PCB Dimensions: The author's PCB measures 1.2 x 0.73 inches, designed to fit within the SM-20 microphone base.

Usage Features:

Clear Visual Feedback: The primary feature is the immediate visual confirmation of microphone status, eliminating guesswork.
Customizable LED Colors: While red/green is recommended, users can choose other color combinations for two separate LEDs (e.g., blue/yellow) to accommodate color blindness.
Compact Design: The circuit is designed to be small enough to fit inside the microphone base without significantly altering its external appearance.
Professional Appearance: The guidelines emphasize making modifications look professionally done to maintain the microphone's value.

Maintenance Features:

Component Replacement: Standard electronic components are used, making replacement straightforward if any part fails.
LED Replacement: LEDs are connected with flexible wires, allowing for easier replacement if they burn out or if the user wishes to change colors.
Minimal Mechanical Modification: The only mechanical modification required is drilling a small (7/64 inch) hole for the LED(s) and securing them with hot-melt glue. This minimizes irreversible changes to the microphone housing.
Circuit Board Accessibility: The PCB is designed to fit into an accessible corner of the microphone base, simplifying installation and any future troubleshooting.
Documentation: Gerber files for the PCB layout and additional construction details are available on the QST in Depth web page, allowing users to fabricate their own PCBs or obtain pre-made ones from the author.

Guidelines for Installation:

Professionalism: Modifications should appear professionally done to preserve the microphone's value.
PTT Switch Protection: Avoid running excessive LED current through the PTT switch, as these are often small tactile switches rated for less than 20 mA. The circuit design ensures current is handled by transistors, not the PTT switch directly.
Power Source Protection: Do not overload the radio microphone power source.

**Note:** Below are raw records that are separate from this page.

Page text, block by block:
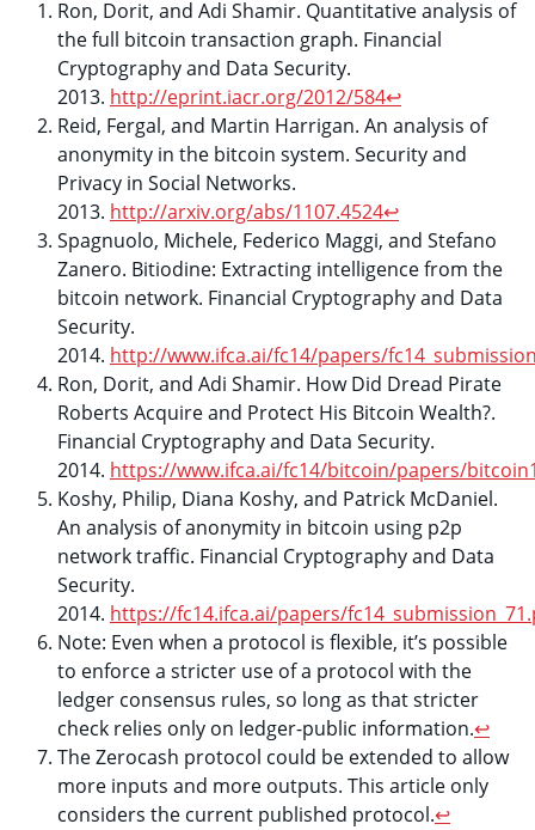
Ron, Dorit, and Adi Shamir. Quantitative analysis of
the full bitcoin transaction graph. Financial
Cryptography and Data Security.
2013. http://eprint.iacr.org/2012/584↩
Reid, Fergal, and Martin Harrigan. An analysis of
anonymity in the bitcoin system. Security and
Privacy in Social Networks.
2013. http://arxiv.org/abs/1107.4524↩
Spagnuolo, Michele, Federico Maggi, and Stefano
Zanero. Bitiodine: Extracting intelligence from the
bitcoin network. Financial Cryptography and Data
Security.
2014. http://www.ifca.ai/fc14/papers/
Ron, Dorit, and Adi Shamir. How Did Dread Pirate
Roberts Acquire and Protect His Bitcoin Wealth?.
Financial Cryptography and Data Security.
2014. https://www.ifca.ai/fc14/bitcoin/papers/
Koshy, Philip, Diana Koshy, and Patrick McDaniel.
An analysis of anonymity in bitcoin using p2p
network traffic. Financial Cryptography and Data
Security.
2014. https://fc14.ifca.ai/papers/
Note: Even when a protocol is flexible, it’s possible
to enforce a stricter use of a protocol with the
ledger consensus rules, so long as that stricter
check relies only on ledger-public information.↩
The Zerocash protocol could be extended to allow
more inputs and more outputs. This article only
considers the current published protocol.↩
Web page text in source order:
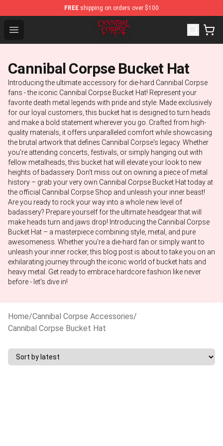
FREE shipping on orders over $100
Open menu
Cannibal Corpse Shop ⚡️ Official Cannibal Corpse
Cannibal Corpse Bucket Hat
Introducing the ultimate accessory for die-hard Cannibal Corpse
fans - the iconic Cannibal Corpse Bucket Hat! Represent your
favorite death metal legends with pride and style. Made exclusively
for our loyal customers, this bucket hat is designed to turn heads
and make a bold statement wherever you go. Crafted from high-
quality materials, it offers unparalleled comfort while showcasing
the brutal artwork that defines Cannibal Corpse's legacy. Whether
you're attending concerts, festivals, or simply hanging out with
fellow metalheads, this bucket hat will elevate your look to new
heights of badassery. Don't miss out on owning a piece of metal
history – grab your very own Cannibal Corpse Bucket Hat today at
the official Cannibal Corpse Shop and unleash your inner beast!
Are you ready to rock your way into a whole new level of
badassery? Prepare yourself for the ultimate headgear that will
make heads turn and jaws drop! Introducing the Cannibal Corpse
Bucket Hat – a masterpiece combining style, metal, and pure
awesomeness. Whether you're a die-hard fan or simply want to
unleash your inner rocker, this blog post is about to take you on an
exhilarating journey through the iconic world of bucket hats and
heavy metal. Get ready to embrace hardcore fashion like never
before - let's dive in!
Home/Cannibal Corpse Accessories/
Cannibal Corpse Bucket Hat
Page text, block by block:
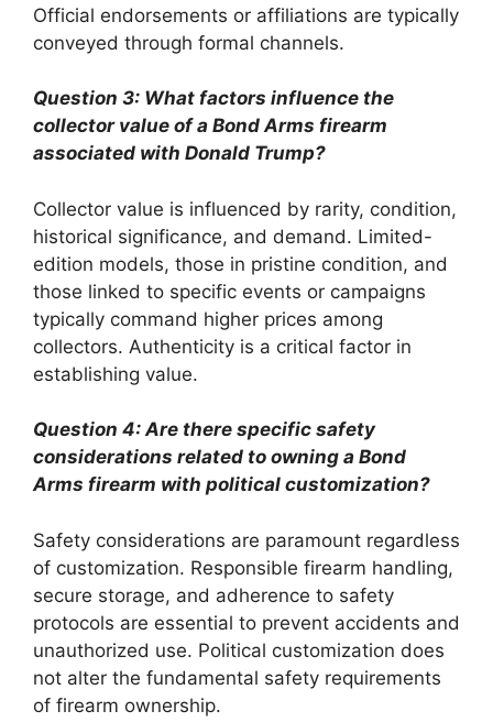
Official endorsements or affiliations are typically
conveyed through formal channels.
Question 3: What factors influence the
collector value of a Bond Arms firearm
associated with Donald Trump?
Collector value is influenced by rarity, condition,
historical significance, and demand. Limited-
edition models, those in pristine condition, and
those linked to specific events or campaigns
typically command higher prices among
collectors. Authenticity is a critical factor in
establishing value.
Question 4: Are there specific safety
considerations related to owning a Bond
Arms firearm with political customization?
Safety considerations are paramount regardless
of customization. Responsible firearm handling,
secure storage, and adherence to safety
protocols are essential to prevent accidents and
unauthorized use. Political customization does
not alter the fundamental safety requirements
of firearm ownership.
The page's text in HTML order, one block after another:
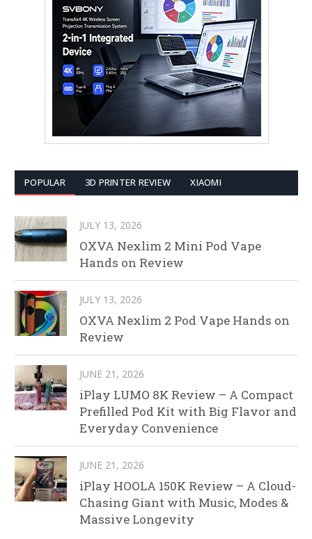
POPULAR 3D PRINTER REVIEW XIAOMI
JULY 13, 2026
OXVA Nexlim 2 Mini Pod Vape
Hands on Review
JULY 13, 2026
OXVA Nexlim 2 Pod Vape Hands on
Review
JUNE 21, 2026
iPlay LUMO 8K Review – A Compact
Prefilled Pod Kit with Big Flavor and
Everyday Convenience
JUNE 21, 2026
iPlay HOOLA 150K Review – A Cloud-
Chasing Giant with Music, Modes &
Massive Longevity
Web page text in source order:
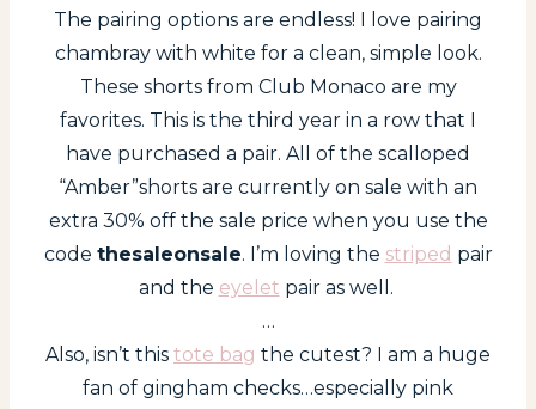
The pairing options are endless! I love pairing
chambray with white for a clean, simple look.
These shorts from Club Monaco are my
favorites. This is the third year in a row that I
have purchased a pair. All of the scalloped
“Amber”shorts are currently on sale with an
extra 30% off the sale price when you use the
code thesaleonsale. I’m loving the striped pair
and the eyelet pair as well.
…
Also, isn’t this tote bag the cutest? I am a huge
fan of gingham checks…especially pink
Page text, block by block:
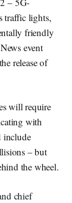
traffic lights,
friendly
event
release of
will require
with
include
– but
the wheel.
chief
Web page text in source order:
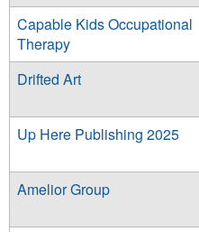
Capable Kids Occupational
Therapy
Drifted Art
Up Here Publishing 2025
Amelior Group
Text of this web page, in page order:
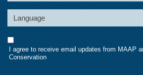
Consent
I agree to receive email updates from MAAP
Conservation
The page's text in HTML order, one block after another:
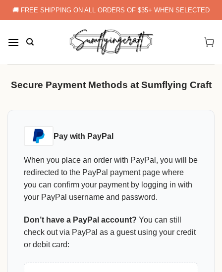
Skip
to
🚚 FREE SHIPPING ON ALL ORDERS OF $35+ WHEN SELECTED
Secure Payment Methods at Sumflying Craft
Pay with PayPal
When you place an order with PayPal, you will be
redirected to the PayPal payment page where
you can confirm your payment by logging in with
your PayPal username and password.
Don’t have a PayPal account? You can still
check out via PayPal as a guest using your credit
or debit card:
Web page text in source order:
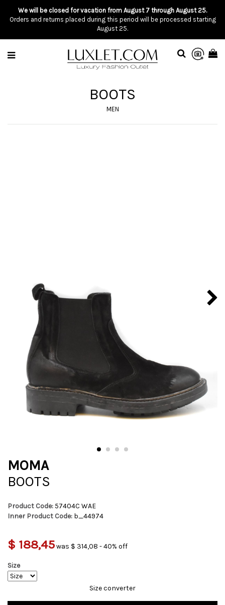
We will be closed for vacation from August 7 through August 25.
Orders and returns placed during this period will be processed starting
August 25.
BOOTS
MEN
MOMA
BOOTS
Product Code: 57404C WAE
Inner Product Code: b_44974
$ 188,45was $ 314,08 - 40% off
Size
Size converter
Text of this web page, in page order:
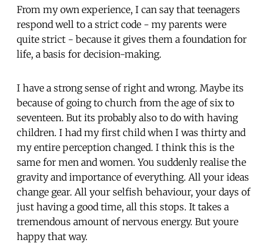
From my own experience, I can say that teenagers
respond well to a strict code - my parents were
quite strict - because it gives them a foundation for
life, a basis for decision-making.
I have a strong sense of right and wrong. Maybe its
because of going to church from the age of six to
seventeen. But its probably also to do with having
children. I had my first child when I was thirty and
my entire perception changed. I think this is the
same for men and women. You suddenly realise the
gravity and importance of everything. All your ideas
change gear. All your selfish behaviour, your days of
just having a good time, all this stops. It takes a
tremendous amount of nervous energy. But youre
happy that way.
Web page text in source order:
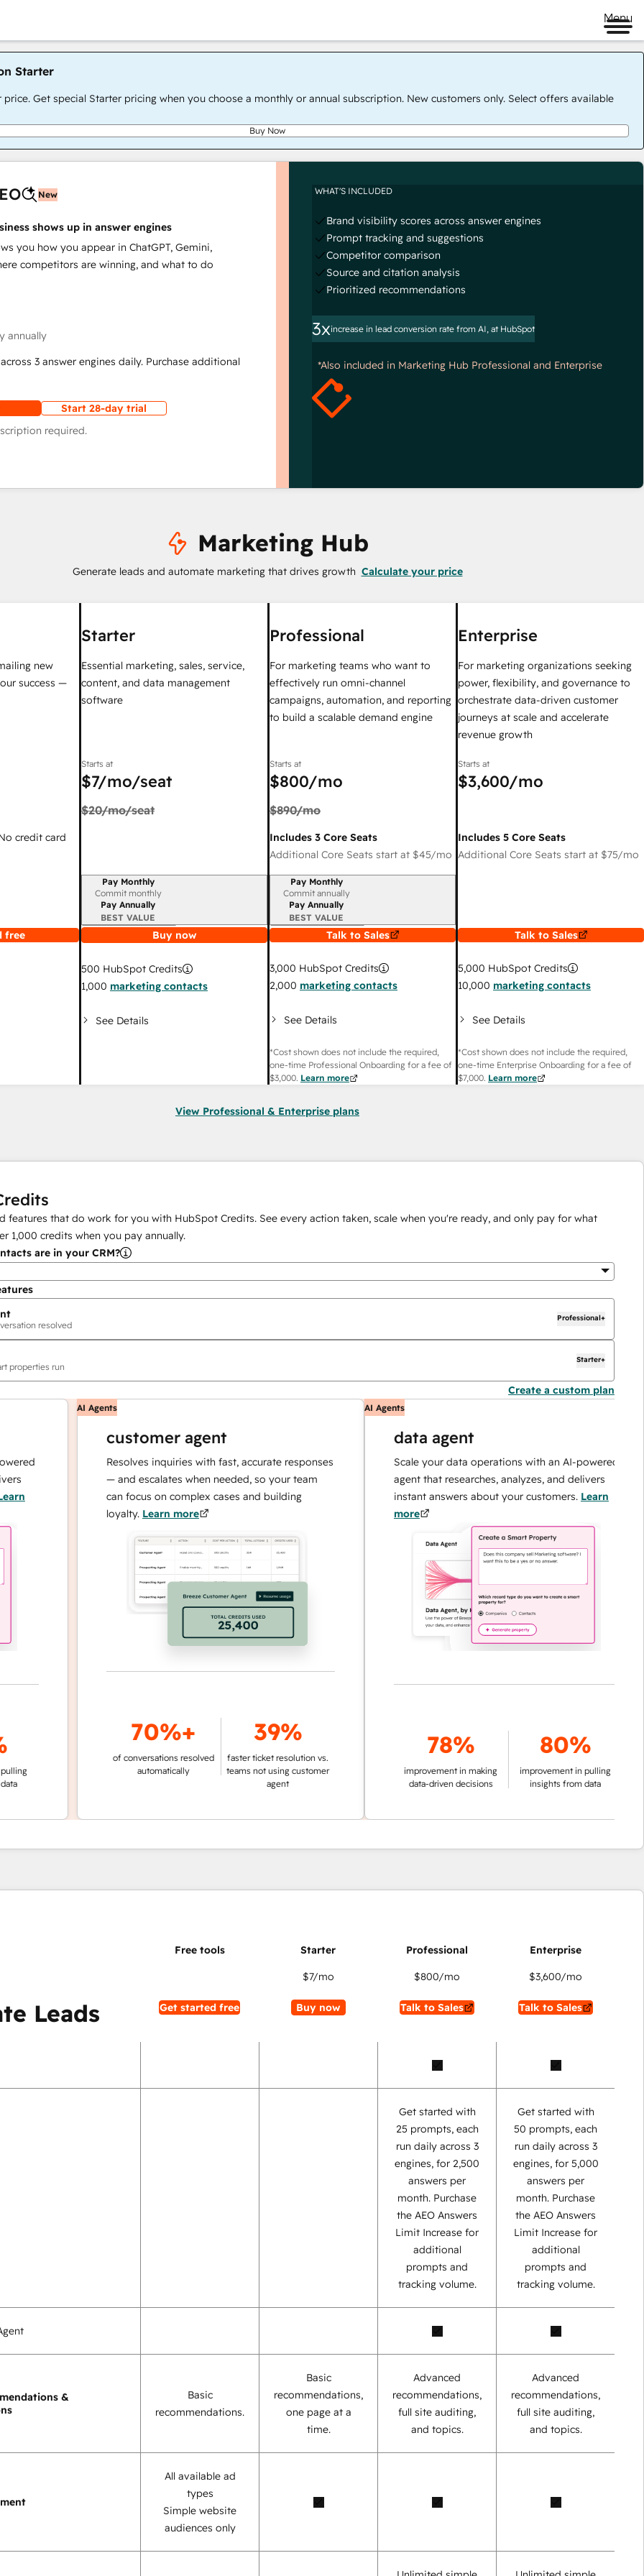
Menu
Starter
price. Get special Starter pricing when you choose a monthly or annual subscription. New customers only. Select offers available
Buy Now
New
shows up in answer engines
you how you appear in ChatGPT, Gemini,
competitors are winning, and what to do
annually
3 answer engines daily. Purchase additional
Start 28-day trial
required.
WHAT'S INCLUDED
Brand visibility scores across answer engines
Prompt tracking and suggestions
Competitor comparison
Source and citation analysis
Prioritized recommendations
3xincrease in lead conversion rate from AI, at HubSpot
*Also included in Marketing Hub Professional and Enterprise
Marketing Hub
Generate leads and automate marketing that drives growth Calculate your price
new
success —
credit card
free
Starter
Essential marketing, sales, service,
content, and data management
software
Starts at
$7/mo/seat
$20/mo/seat
Billing period
Pay Monthly
Commit monthly
Pay Annually
BEST VALUE
Buy now
500 HubSpot Credits
1,000 marketing contacts
See Details
Professional
For marketing teams who want to
effectively run omni-channel
campaigns, automation, and reporting
to build a scalable demand engine
Starts at
$800/mo
$890/mo
Includes 3 Core Seats
Additional Core Seats start at $45/mo
Billing period
Pay Monthly
Commit annually
Pay Annually
BEST VALUE
Talk to Sales
3,000 HubSpot Credits
2,000 marketing contacts
See Details
*Cost shown does not include the required,
one-time Professional Onboarding for a fee of
$3,000. Learn more
Enterprise
For marketing organizations seeking
power, flexibility, and governance to
orchestrate data-driven customer
journeys at scale and accelerate
revenue growth
Starts at
$3,600/mo
Includes 5 Core Seats
Additional Core Seats start at $75/mo
Talk to Sales
5,000 HubSpot Credits
10,000 marketing contacts
See Details
*Cost shown does not include the required,
one-time Enterprise Onboarding for a fee of
$7,000. Learn more
View Professional & Enterprise plans
features that do work for you with HubSpot Credits. See every action taken, scale when you're ready, and only pay for what
1,000 credits when you pay annually.
are in your CRM?
resolved
Professional+
properties run
Starter+
Create a custom plan
AI Agents
customer agent
Resolves inquiries with fast, accurate responses
— and escalates when needed, so your team
can focus on complex cases and building
loyalty.Learn more
70%+
of conversations resolved
automatically
39%
faster ticket resolution vs.
teams not using customer
AI Agents
data agent
Scale your data operations with an AI-powered
agent that researches, analyzes, and delivers
instant answers about your customers.Learn
more
78%
improvement in making
data-driven decisions
80%
improvement in pulling
insights from data
Leads Get started free
$7/mo
Buy now
$800/mo
Talk to Sales
$3,600/mo
Talk to Sales
Get started with
25 prompts, each
run daily across 3
engines, for 2,500
answers per
month. Purchase
the AEO Answers
Limit Increase for
additional
prompts and
tracking volume.
Get started with
50 prompts, each
run daily across 3
engines, for 5,000
answers per
month. Purchase
the AEO Answers
Limit Increase for
additional
prompts and
tracking volume.
&
Basic
recommendations.
Basic
recommendations,
one page at a
time.
Advanced
recommendations,
full site auditing,
and topics.
Advanced
recommendations,
full site auditing,
and topics.
All available ad
types
Simple website
audiences only
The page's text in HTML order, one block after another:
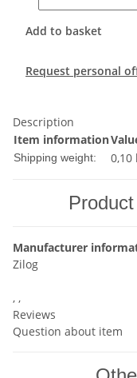
Add to basket
Request personal
Description
Item information
Shipping weight: 0,10
Manufacturer
Zilog
, ,
Reviews
Question about item
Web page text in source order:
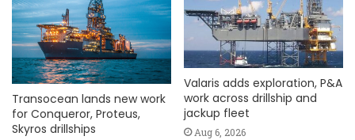
Transocean lands new work
for Conqueror, Proteus,
Skyros drillships
Valaris adds exploration, P&A
work across drillship and
jackup fleet
Aug 6, 2026
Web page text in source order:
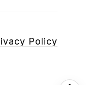
Policy

The circuit is designed to draw appropriate current.
LED Mounting: Use small, unobtrusive 3mm LEDs. Drill a 7/64 inch hole, carefully enlarge it for a snug fit, and secure with hot-melt glue from the underside.
Wiring: Use flexible #24 or #26 AWG insulated wires for LED connections. Shorten LED leads to about half an inch and use shrink tubing for insulation.
Color Blindness Consideration: For users with red-green color blindness, using two separate LEDs spaced apart (e.g., green and red, or blue and yellow) allows differentiation by position rather than color alone, similar to traffic signals.